The current study helps address the recent call for more research on gender differences in drug-involved presentations to acute care settings [32]. While findings from this study highlight the gender heterogeneity in illicit and prescription drug misuse [32, 40, 41], they also point to gender differences in the discharge outcomes of patients. These differences may reflect both individual level factors that warrant differential treatment needs and structural factors that impact the ED screening, treatment and discharge process.

The most common disposition outcome was being discharged home, which is consistent with extant research that documents comparable rates of being discharged home, ranging from 54% to 88%, depending on the sample population [25, 42, 43]. Confirming part of our hypothesis, we found that men were less likely to be discharged home than women. Although the data provide limited understanding of how decisions about discharge dispositions are made, one possible explanation is that women face more barriers to accessing substance use treatment and may be less willing to accept offers for continuing care due to greater family or child care obligations, fear of social service involvement, or higher levels of financial strain compared to men [35]. Further work is needed to understand relevant and influential gender-based factors in the ED setting, as well as discharge disposition decision-making processes from the perspectives of patients and healthcare providers.

These differences may also reflect a higher likelihood of adverse discharges among men compared to women, which is consistent with our hypothesis and prior research. Specifically, the current study found a large and significant effect of men leaving against medical advice [27] and being released to the police/jail [44, 45] compared to women. Men are more likely to use illicit drugs [5], which makes them more vulnerable to arrest or incarceration. Research suggests that patients may leave against medical advice to avoid arrest or incarceration or due to fear of substance use relapse [27]. Our findings also suggest that Black and Hispanic patients are at greater risk of being released to the police/jail relative to their White counterparts. These results are consistent with reports of disproportionate rates of racial/ethnic minority men who are incarcerated for drug-involved offenses [4648]. Additionally, Hispanic patients’ lower relative risk of being referred to outpatient detox/drug treatment corresponds to extant research that point to cultural barriers to drug treatment service utilization among Hispanic drug users [46]. Language barriers among patients and staff and/or the limited availability of bilingual outpatient treatment services may contribute to differences in referrals [47]. Greater understanding of patients’ cultural context can improve EDs’ responses to diverse populations of individuals with drug use disorders.

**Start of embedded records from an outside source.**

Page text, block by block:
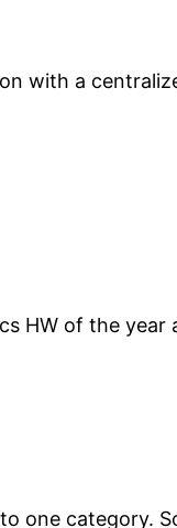
with a
HW of the year
one category.
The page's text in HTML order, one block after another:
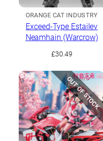
ORANGE CAT INDUSTRY
Exceed-Type Estailev
Neamhain (Warcrow)
£30.49
OUT OF STOCK
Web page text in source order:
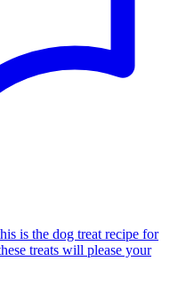
is the dog treat recipe for
treats will please your
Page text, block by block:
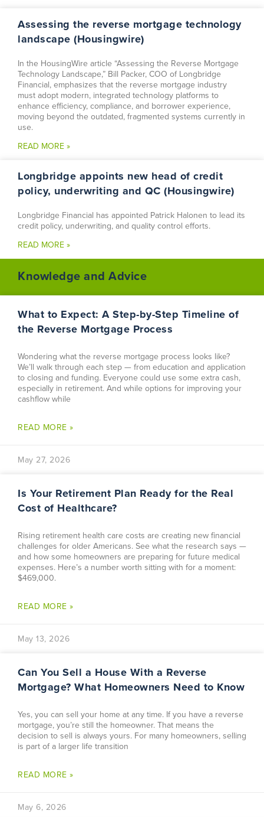
Assessing the reverse mortgage technology
landscape (Housingwire)
In the HousingWire article “Assessing the Reverse Mortgage
Technology Landscape,” Bill Packer, COO of Longbridge
Financial, emphasizes that the reverse mortgage industry
must adopt modern, integrated technology platforms to
enhance efficiency, compliance, and borrower experience,
moving beyond the outdated, fragmented systems currently in
use.
READ MORE »
Longbridge appoints new head of credit
policy, underwriting and QC (Housingwire)
Longbridge Financial has appointed Patrick Halonen to lead its
credit policy, underwriting, and quality control efforts.
READ MORE »
Knowledge and Advice
What to Expect: A Step-by-Step Timeline of
the Reverse Mortgage Process
Wondering what the reverse mortgage process looks like?
We’ll walk through each step — from education and application
to closing and funding. Everyone could use some extra cash,
especially in retirement. And while options for improving your
cashflow while
READ MORE »
May 27, 2026
Is Your Retirement Plan Ready for the Real
Cost of Healthcare?
Rising retirement health care costs are creating new financial
challenges for older Americans. See what the research says —
and how some homeowners are preparing for future medical
expenses. Here’s a number worth sitting with for a moment:
$469,000.
READ MORE »
May 13, 2026
Can You Sell a House With a Reverse
Mortgage? What Homeowners Need to Know
Yes, you can sell your home at any time. If you have a reverse
mortgage, you’re still the homeowner. That means the
decision to sell is always yours. For many homeowners, selling
is part of a larger life transition
READ MORE »
May 6, 2026
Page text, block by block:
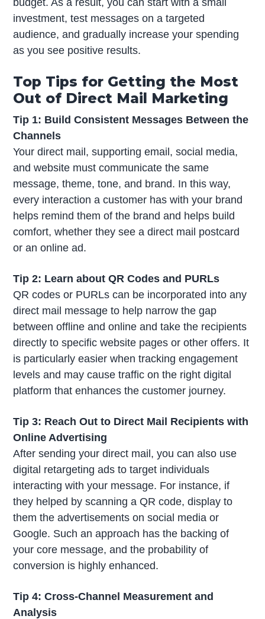
budget. As a result, you can start with a small
investment, test messages on a targeted
audience, and gradually increase your spending
as you see positive results.
Top Tips for Getting the Most
Out of Direct Mail Marketing
Tip 1: Build Consistent Messages Between the
Channels
Your direct mail, supporting email, social media,
and website must communicate the same
message, theme, tone, and brand. In this way,
every interaction a customer has with your brand
helps remind them of the brand and helps build
comfort, whether they see a direct mail postcard
or an online ad.
Tip 2: Learn about QR Codes and PURLs
QR codes or PURLs can be incorporated into any
direct mail message to help narrow the gap
between offline and online and take the recipients
directly to specific website pages or other offers. It
is particularly easier when tracking engagement
levels and may cause traffic on the right digital
platform that enhances the customer journey.
Tip 3: Reach Out to Direct Mail Recipients with
Online Advertising
After sending your direct mail, you can also use
digital retargeting ads to target individuals
interacting with your message. For instance, if
they helped by scanning a QR code, display to
them the advertisements on social media or
Google. Such an approach has the backing of
your core message, and the probability of
conversion is highly enhanced.
Tip 4: Cross-Channel Measurement and
Analysis
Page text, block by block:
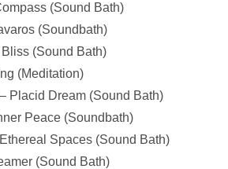
(Sound Bath)
(Soundbath)
(Sound Bath)
(Meditation)
Placid Dream (Sound Bath)
Peace (Soundbath)
Spaces (Sound Bath)
(Sound Bath)

In contrast to our hypotheses, our study found no significant gender differences in the relative risk of being hospitalized for general, inpatient detox or psychiatric care reasons; transferred to another facility; or referred to outpatient detox/drug treatment. Discharge dispositions related to hospitalization or transfer to another facility likely involve patients with co-occurring health and/or mental health conditions or serious health complications that occurred while in the ED. We were unable to account for these factors in our analysis since the DAWN database did not include indicators of health or mental health conditions. Future research might improve our current understanding of discharge dispositions by collecting data on co-occurring problems and levels of severity, which likely influence discharge decisions.

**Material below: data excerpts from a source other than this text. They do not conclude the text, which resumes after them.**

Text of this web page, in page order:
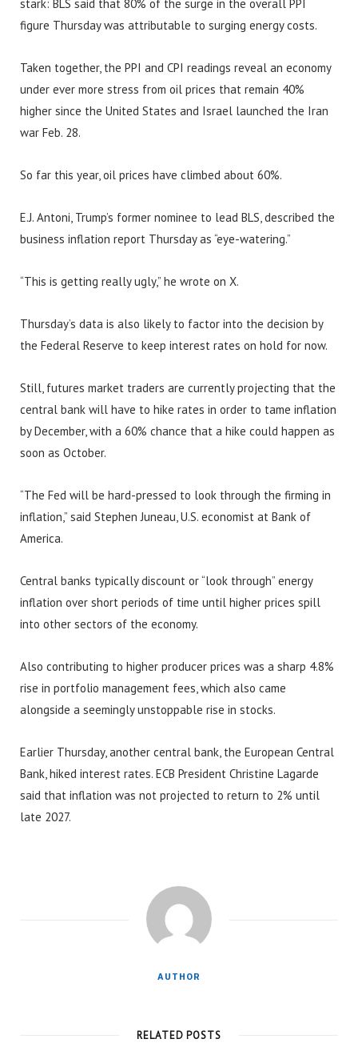
stark: BLS said that 80% of the surge in the overall PPI
figure Thursday was attributable to surging energy costs.
Taken together, the PPI and CPI readings reveal an economy
under ever more stress from oil prices that remain 40%
higher since the United States and Israel launched the Iran
war Feb. 28.
So far this year, oil prices have climbed about 60%.
E.J. Antoni, Trump’s former nominee to lead BLS, described the
business inflation report Thursday as “eye-watering.”
“This is getting really ugly,” he wrote on X.
Thursday’s data is also likely to factor into the decision by
the Federal Reserve to keep interest rates on hold for now.
Still, futures market traders are currently projecting that the
central bank will have to hike rates in order to tame inflation
by December, with a 60% chance that a hike could happen as
soon as October.
“The Fed will be hard-pressed to look through the firming in
inflation,” said Stephen Juneau, U.S. economist at Bank of
America.
Central banks typically discount or “look through” energy
inflation over short periods of time until higher prices spill
into other sectors of the economy.
Also contributing to higher producer prices was a sharp 4.8%
rise in portfolio management fees, which also came
alongside a seemingly unstoppable rise in stocks.
Earlier Thursday, another central bank, the European Central
Bank, hiked interest rates. ECB President Christine Lagarde
said that inflation was not projected to return to 2% until
late 2027.
AUTHOR
RELATED POSTS
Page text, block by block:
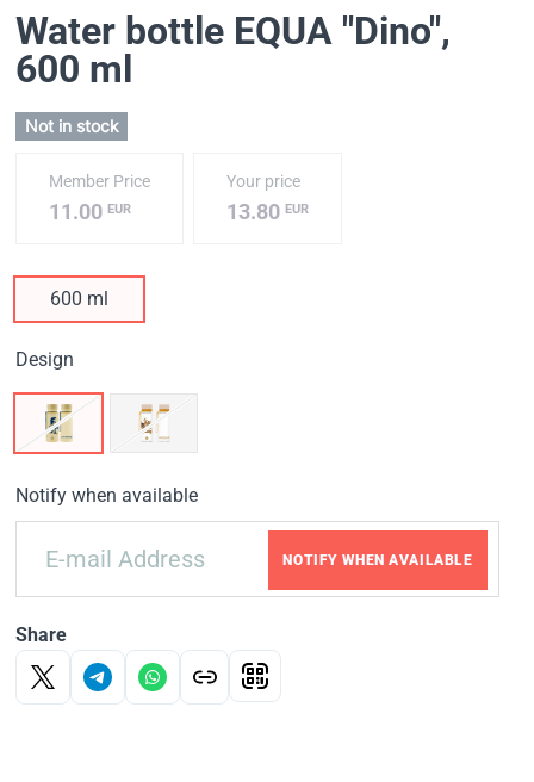
Water bottle EQUA "Dino",
600 ml
Not in stock
Member Price
11.00 EUR
Your price
13.80EUR
600 ml
Design
Notify when available
NOTIFY WHEN AVAILABLE
Share

Although our bivariate results suggest a greater risk of outpatient detox/drug treatment referrals among men compared to women, these differences disappeared in the multivariate model. In contrast to these findings, a recent study found that men were more likely to receive treatment referrals than women [3]. However, the current study controlled for type of drug, which may influence discharge disposition outcomes, whereas the former study did not. A post-hoc analysis without controlling for drug type (but controlling for gender, year, age, and race/ethnicity) found similar results as Ryoo and Choo, suggesting that differences between women and men may be largely accounted for by drug type. Nevertheless, the role of gender in shaping discharge outcomes, regardless of drug type, may point to gendered nuances in the referral process and/or substance use treatments available. Further research should examine whether the subtle effects of gender on treatment referrals warrant attention in the development of detox/drug treatment programs.

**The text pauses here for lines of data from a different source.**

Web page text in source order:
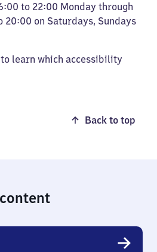
to 22:00 Monday through
on Saturdays, Sundays
learn which accessibility
Back to top
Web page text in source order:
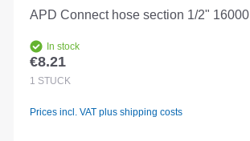
APD Connect hose section 1/2" 16000
In stock
Regular price:
€8.21
1 STÜCK
Prices incl. VAT plus shipping costs
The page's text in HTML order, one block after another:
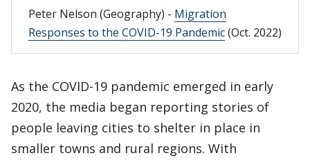
Peter Nelson (Geography) - Migration
Responses to the COVID-19 Pandemic(Oct. 2022)
As the COVID-19 pandemic emerged in early
2020, the media began reporting stories of
people leaving cities to shelter in place in
smaller towns and rural regions. With
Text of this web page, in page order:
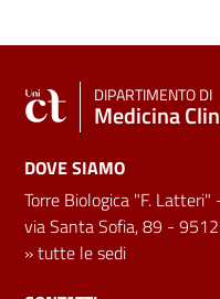
DIPARTIMENTO DI
Medicina
DOVE SIAMO
Torre Biologica "F.
via Santa Sofia, 89 -
»tutte le sedi
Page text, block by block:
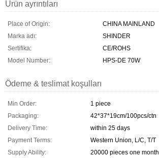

An important finding worth noting is that the rate of outpatient detox/drug treatment referrals among patients with drug use problems was low for both genders, with 5.5% in men and 4.4% in women, which is concerning. This finding is consistent with recent research that suggests a treatment referral rate of 7.3% among healthcare providers for regular/chronic drinkers [48]. Research suggests that nearly a third of ED patients have perceived unmet treatment needs for substance use problems [9]. The low rate of referrals may reflect patient motivation or other individual factors, such as lack of readiness to seek treatment or feelings of shame or stigma related to substance use. Other barriers may include system or treatment level factors, such as limited availability or accessibility of treatment programs due to cost, insurance coverage, or lack of training or resources for screening and referral in healthcare settings like the ED.

These findings reinforce the importance of national efforts to expand access to substance use treatment, including screening and brief interventions for substance and alcohol use in medical settings such as EDs. While evidence supporting the efficacy of SBIRT for addressing drug use is mixed [49, 50], gender-related factors remain important considerations for screening, intervention, and referrals, particularly for ED settings. We know from prior research that, compared to men, women are less likely to access substance use services and have greater unmet treatment needs [45]. Other research has found that women are more likely to have co-occurring mental health problems and trauma histories, which lead to poorer drug treatment response and increased risk of psychosocial problems. Although men report using more substance use services, they are more likely to be treated in ED settings and use inpatient medical services [34]. These findings are consistent with our results, which found a greater prevalence of ED visits involving drug misuse and abuse among men compared to women who visited the ED. Men who present to the ED may have different needs, such as legal involvement [34, 44], which may contribute to adverse discharge outcomes. Increased awareness of these gender-specific needs of patients with drug use disorders among ED providers may lead to greater referrals and follow-through with substance use aftercare services following ED discharge.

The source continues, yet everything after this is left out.